Возвращение в эмиграцию. Книга 1 | страница 77



Вот в лицее у меня дела шли плохо. Меня снова перетащили через класс. Новые учителя, новые девочки, на доске непонятные правила, за спиной надоедливое вяканье:

— Возьми перо в правую руку!

Меня поймет только левша, испытавший на собственной шкуре, каково это переучиваться на правую сторону. Я махнула обеими руками на все и принялась запоем читать на уроках.

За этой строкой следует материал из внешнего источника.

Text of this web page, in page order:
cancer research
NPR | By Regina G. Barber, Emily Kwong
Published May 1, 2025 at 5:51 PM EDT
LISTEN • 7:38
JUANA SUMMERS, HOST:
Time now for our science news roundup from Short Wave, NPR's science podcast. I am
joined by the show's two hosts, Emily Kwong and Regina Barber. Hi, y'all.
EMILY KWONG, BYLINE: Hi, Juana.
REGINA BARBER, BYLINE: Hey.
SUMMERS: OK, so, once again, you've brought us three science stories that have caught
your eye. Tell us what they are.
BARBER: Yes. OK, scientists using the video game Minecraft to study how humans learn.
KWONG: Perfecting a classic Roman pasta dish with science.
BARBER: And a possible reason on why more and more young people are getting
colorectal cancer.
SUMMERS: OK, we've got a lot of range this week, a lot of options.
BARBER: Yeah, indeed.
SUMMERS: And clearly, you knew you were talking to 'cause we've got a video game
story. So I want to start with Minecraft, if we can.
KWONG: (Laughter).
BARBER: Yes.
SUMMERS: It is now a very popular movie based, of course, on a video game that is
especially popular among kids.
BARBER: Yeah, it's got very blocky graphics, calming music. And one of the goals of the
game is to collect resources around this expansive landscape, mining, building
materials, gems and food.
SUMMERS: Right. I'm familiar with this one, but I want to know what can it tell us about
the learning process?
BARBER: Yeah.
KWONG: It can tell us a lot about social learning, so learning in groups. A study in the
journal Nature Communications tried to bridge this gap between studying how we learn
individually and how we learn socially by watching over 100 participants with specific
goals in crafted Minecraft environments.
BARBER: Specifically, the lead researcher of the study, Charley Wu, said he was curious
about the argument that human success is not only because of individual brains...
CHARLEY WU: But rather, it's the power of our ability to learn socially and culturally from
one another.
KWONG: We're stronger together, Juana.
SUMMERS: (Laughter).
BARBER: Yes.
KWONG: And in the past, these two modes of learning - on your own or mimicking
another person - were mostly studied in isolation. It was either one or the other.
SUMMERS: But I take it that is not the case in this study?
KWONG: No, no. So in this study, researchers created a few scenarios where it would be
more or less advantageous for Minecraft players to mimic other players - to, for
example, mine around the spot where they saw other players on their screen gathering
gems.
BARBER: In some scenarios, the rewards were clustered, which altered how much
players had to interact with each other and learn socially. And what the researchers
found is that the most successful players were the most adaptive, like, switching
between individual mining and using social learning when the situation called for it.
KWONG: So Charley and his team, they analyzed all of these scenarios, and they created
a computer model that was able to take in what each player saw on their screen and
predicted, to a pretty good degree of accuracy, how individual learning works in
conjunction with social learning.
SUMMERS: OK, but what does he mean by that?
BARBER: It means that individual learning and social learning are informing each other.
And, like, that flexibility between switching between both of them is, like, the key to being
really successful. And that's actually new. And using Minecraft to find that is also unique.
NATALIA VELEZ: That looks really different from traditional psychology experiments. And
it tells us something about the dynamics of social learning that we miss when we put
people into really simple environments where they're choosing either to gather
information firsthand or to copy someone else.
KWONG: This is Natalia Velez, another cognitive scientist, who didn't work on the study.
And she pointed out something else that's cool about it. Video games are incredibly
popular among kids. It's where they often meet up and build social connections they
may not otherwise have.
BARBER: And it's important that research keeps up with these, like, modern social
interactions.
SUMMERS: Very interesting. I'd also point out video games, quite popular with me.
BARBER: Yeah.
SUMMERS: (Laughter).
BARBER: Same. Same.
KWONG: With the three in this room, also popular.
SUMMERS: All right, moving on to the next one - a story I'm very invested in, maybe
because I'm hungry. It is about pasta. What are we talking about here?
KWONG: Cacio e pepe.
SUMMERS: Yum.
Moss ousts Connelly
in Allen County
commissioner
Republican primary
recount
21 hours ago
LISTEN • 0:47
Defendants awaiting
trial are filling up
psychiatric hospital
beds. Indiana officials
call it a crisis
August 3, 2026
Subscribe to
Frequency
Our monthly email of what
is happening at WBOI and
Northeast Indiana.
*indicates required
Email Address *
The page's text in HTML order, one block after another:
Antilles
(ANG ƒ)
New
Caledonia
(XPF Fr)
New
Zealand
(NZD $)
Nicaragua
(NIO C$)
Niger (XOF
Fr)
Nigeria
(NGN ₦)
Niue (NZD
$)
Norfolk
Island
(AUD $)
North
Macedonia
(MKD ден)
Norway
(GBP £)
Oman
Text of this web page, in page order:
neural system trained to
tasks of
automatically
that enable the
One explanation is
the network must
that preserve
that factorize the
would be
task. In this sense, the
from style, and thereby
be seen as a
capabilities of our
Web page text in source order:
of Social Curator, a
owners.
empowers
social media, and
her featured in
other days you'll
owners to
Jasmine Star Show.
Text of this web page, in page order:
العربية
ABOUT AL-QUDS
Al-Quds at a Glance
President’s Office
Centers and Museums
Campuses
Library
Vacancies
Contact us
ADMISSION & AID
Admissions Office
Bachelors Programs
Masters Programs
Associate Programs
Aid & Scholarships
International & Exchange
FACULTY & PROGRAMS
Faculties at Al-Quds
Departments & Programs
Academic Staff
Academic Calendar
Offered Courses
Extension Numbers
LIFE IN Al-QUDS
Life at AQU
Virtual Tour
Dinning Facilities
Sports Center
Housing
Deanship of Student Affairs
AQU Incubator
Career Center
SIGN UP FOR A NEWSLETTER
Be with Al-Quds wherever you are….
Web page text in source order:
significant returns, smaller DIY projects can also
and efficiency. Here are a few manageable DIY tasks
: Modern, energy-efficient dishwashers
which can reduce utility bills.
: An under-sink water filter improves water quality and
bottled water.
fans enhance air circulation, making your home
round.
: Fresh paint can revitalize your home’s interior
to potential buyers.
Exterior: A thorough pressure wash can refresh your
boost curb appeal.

Дома у нас читали много, в любую свободную минуту. Татка умудрялась читать даже в уборной. Или мыла пол, держа в одной руке тряпку, а в другой книгу. Но она предпочитала французских писателей, а если брала русских, то в переводе. Тетя Ляля возмущалась:

— Как можно читать Гоголя по-французски? Это же смешно! Ты все теряешь.

В ответ раздавалось:

— Так легче.

К четырнадцати годам я прочла всего Тургенева, запоем читала «Войну и мир», любила Пушкина, Лермонтова и многих русских поэтов. Любовь к стихам подогревала мама. Я часто просила ее почитать наизусть. Она опускала голову, задумывалась, улыбалась неопределенно, глядя в пространство.

— Что же тебе прочесть?

Потом, позабыв о моем присутствии, начинала:

Лес, словно терем расписной,
Лиловый, золотой, багряный…

Классика классикой, но если попадался модный бульварный роман, тоже учитывались, а родители возмущались:

— Как вы можете читать такое!

Из французов «шел» у нас в то время Виктор Гюго. Мы по очереди оплакивали Гуинплена, Эсмеральду, Жана Вальжана и обиделись за Гюго после одной тети Лялиной истории к случаю. У нее в клинике был больной, образованный, по ее словам, француз. Так вот он на вопрос тети Ляли, кто, по его мнению, является самым выдающимся писателем Франции, подумал, вздохнул и ответил:

— Helas, Victor Hugo[10].

Другой забавный случай был у мамы. Где-то они с Сашей познакомились с французом. Учителем литературы, между прочим. Разговорились. Разговор зашел о русских писателях. Учитель литературы выразил своим русским собеседникам сочувствие по поводу бедных-бедных Пушкин, Лермонтофф, Некрасофф, не сумевших, несмотря на свою сладкозвучность, выразиться в стихах до конца, так как писали не на родном языке. И когда мама удивленно уставилась на него:

— А на каком же языке они писали?

Тот, без тени смущения, ответил:

— На французском, разумеется. У русских письменность отсутствует. Русский язык — диалект.

Мама смертельно обиделась и, кажется, была не очень почтительна с учителем литературы при расставании.

Helas — Увы! Во Франции многие были убеждены, что Россия — это заснеженная равнина, по которой бегают дикие звери. Даже открытка такая была. Мужик в лаптях, в армяке ведет на поводке белого медведя, а внизу написано: «Торг белыми медведями в Москве на Красной площади».